Man vs Machine: ChatGPT completes USMLE medical exam

Written by Emma Hall (Digital Editor)

A recent study has tested the performance of ChatGPT on the United States Medical Licensing Exam (USMLE), and the results are astonishing.

In a recent study published in PLOS Digital Health, researchers at AnsibleHealth (CA, USA) tested the ability of ChatGPT in the USMLE. Scored for accuracy, concordance and insight in the three exams comprising the USMLE: Steps 1, 2CK and 3, ChatGPT gave impressive responses to every question, covering a range of topics including medical science, clinical knowledge and ethics.

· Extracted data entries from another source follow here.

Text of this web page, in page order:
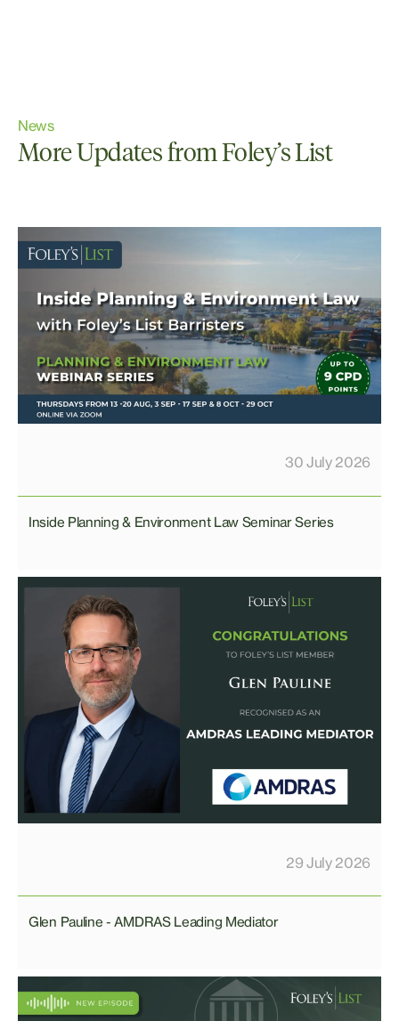
News
More Updates from Foley’s List
30 July 2026
Inside Planning & Environment Law Seminar Series
29 July 2026
Glen Pauline - AMDRAS Leading Mediator
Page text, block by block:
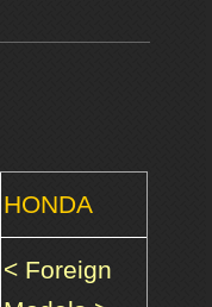
HONDA
< Foreign
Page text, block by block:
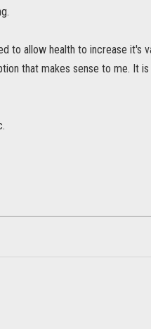
to allow health to increase it's
that makes sense to me. It
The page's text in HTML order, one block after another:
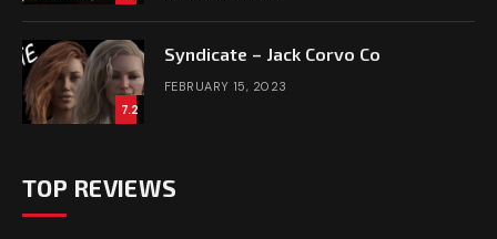
7.2
Syndicate – Jack Corvo Co
FEBRUARY 15, 2023
TOP REVIEWS
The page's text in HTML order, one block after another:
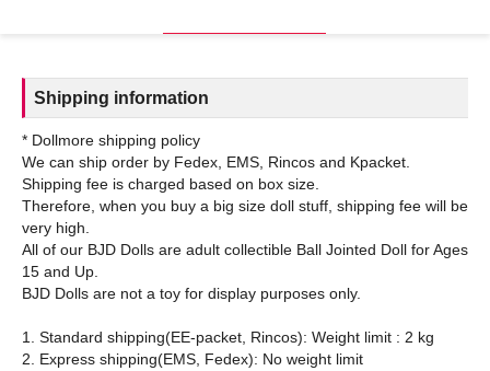
Shipping information
* Dollmore shipping policy
We can ship order by Fedex, EMS, Rincos and Kpacket.
Shipping fee is charged based on box size.
Therefore, when you buy a big size doll stuff, shipping fee will be
very high.
All of our BJD Dolls are adult collectible Ball Jointed Doll for Ages
15 and Up.
BJD Dolls are not a toy for display purposes only.
1. Standard shipping(EE-packet, Rincos): Weight limit : 2 kg
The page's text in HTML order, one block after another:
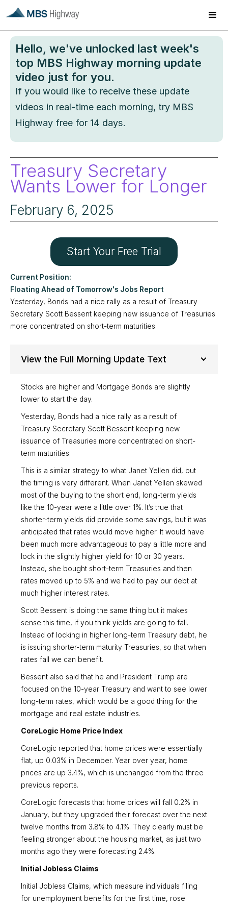
Hello, we've unlocked last week's
top MBS Highway morning update
video just for you.
If you would like to receive these update
videos in real-time each morning, try MBS
Highway free for 14 days.
Treasury Secretary
Wants Lower for Longer
February 6, 2025
Start Your Free Trial
Floating Ahead of Tomorrow's Jobs Report
Yesterday, Bonds had a nice rally as a result of Treasury
Secretary Scott Bessent keeping new issuance of Treasuries
more concentrated on short-term maturities.
View the Full Morning Update Text
Stocks are higher and Mortgage Bonds are slightly
lower to start the day.
Yesterday, Bonds had a nice rally as a result of
Treasury Secretary Scott Bessent keeping new
issuance of Treasuries more concentrated on short-
term maturities.
This is a similar strategy to what Janet Yellen did, but
the timing is very different. When Janet Yellen skewed
most of the buying to the short end, long-term yields
like the 10-year were a little over 1%. It’s true that
shorter-term yields did provide some savings, but it was
anticipated that rates would move higher. It would have
been much more advantageous to pay a little more and
lock in the slightly higher yield for 10 or 30 years.
Instead, she bought short-term Treasuries and then
rates moved up to 5% and we had to pay our debt at
much higher interest rates.
Scott Bessent is doing the same thing but it makes
sense this time, if you think yields are going to fall.
Instead of locking in higher long-term Treasury debt, he
is issuing shorter-term maturity Treasuries, so that when
rates fall we can benefit.
Bessent also said that he and President Trump are
focused on the 10-year Treasury and want to see lower
long-term rates, which would be a good thing for the
mortgage and real estate industries.
CoreLogic Home Price Index
CoreLogic reported that home prices were essentially
flat, up 0.03% in December. Year over year, home
prices are up 3.4%, which is unchanged from the three
previous reports.
CoreLogic forecasts that home prices will fall 0.2% in
January, but they upgraded their forecast over the next
twelve months from 3.8% to 4.1%. They clearly must be
feeling stronger about the housing market, as just two
months ago they were forecasting 2.4%.
Initial Jobless Claims
Initial Jobless Claims, which measure individuals filing
for unemployment benefits for the first time, rose
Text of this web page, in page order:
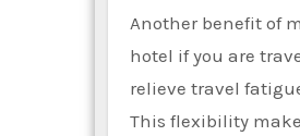
Another benefit of
hotel if you are
relieve travel
This flexibility
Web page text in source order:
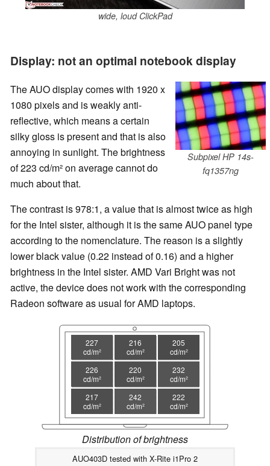
wide, loud ClickPad
Display: not an optimal notebook display
Subpixel HP 14s-
fq1357ng
The AUO display comes with 1920 x
1080 pixels and is weakly anti-
reflective, which means a certain
silky gloss is present and that is also
annoying in sunlight. The brightness
of 223 cd/m² on average cannot do
much about that.
The contrast is 978:1, a value that is almost twice as high
for the Intel sister, although it is the same AUO panel type
according to the nomenclature. The reason is a slightly
lower black value (0.22 instead of 0.16) and a higher
brightness in the Intel sister. AMD Vari Bright was not
active, the device does not work with the corresponding
Radeon software as usual for AMD laptops.
227
cd/m²
216
cd/m²
205
cd/m²
226
cd/m²
220
cd/m²
232
cd/m²
217
cd/m²
242
cd/m²
222
cd/m²
Distribution of brightness
AUO403D tested with X-Rite i1Pro 2
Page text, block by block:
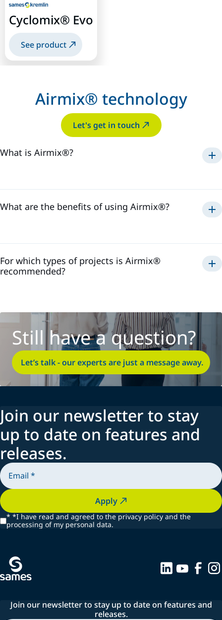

We are in an age of time where we are shifting to a digital world. A transforming era of flickering screens and intricate machines, where refusal to adapt means being left behind. In this digital world, artificial intelligence (AI) technologies offer remarkable potential to enhance healthcare and medicine. However, such integration is met with substantial opposition, with ethical concerns regarding privacy, safety, bias and trust. How can we rely on something that lacks human judgement?

One way we can be confident that clinical AI is directed by standards of trust, transparency and explainability is to assess these principles by comparing human clinicians with medical AI knowledge, such as in a language model. ChatGPT is an AI natural language processing model that generates conversational text using predictions to place relevant words together.

ChatGPT was tested using 350 questions taken from the June 2022 USMLE sample exam, after removing 26 questions containing images or graphs. Question outputs were marked by two physician moderators.

Astonishingly, without the arduous and demanding years of study required by medical students to prepare for the exam and obtain a medical licence, ChatGPT scored near or at the passing threshold of 60% for all three exams without any prior training, scoring above 50% across all exams, and Step 3 test scores even reaching 75% accuracy.

The researchers also attempted to avoid memory retention bias by deleting the previous chat session and creating a new chat session for each question input.

Interestingly, ChatGPT also scored highly in concordance (94.6% across all responses) and demonstrated extensive reasoning and logical clinical insight (88.9% of responses).

Particularly notable was the performance comparison to PubMedGPT, a fellow language processing model trained solely on biomedical domain literature on USMLE. ChatGPT surpassed PubMedGPT, which scored 50.3% on a previous set of USMLE exam questions.

Although early days, these results suggest that ChatGPT has the ability to enhance medical education and may even contribute to clinical decision making in the future. It is probable that the medical applications of language processing models will expand as they continue to develop and improve.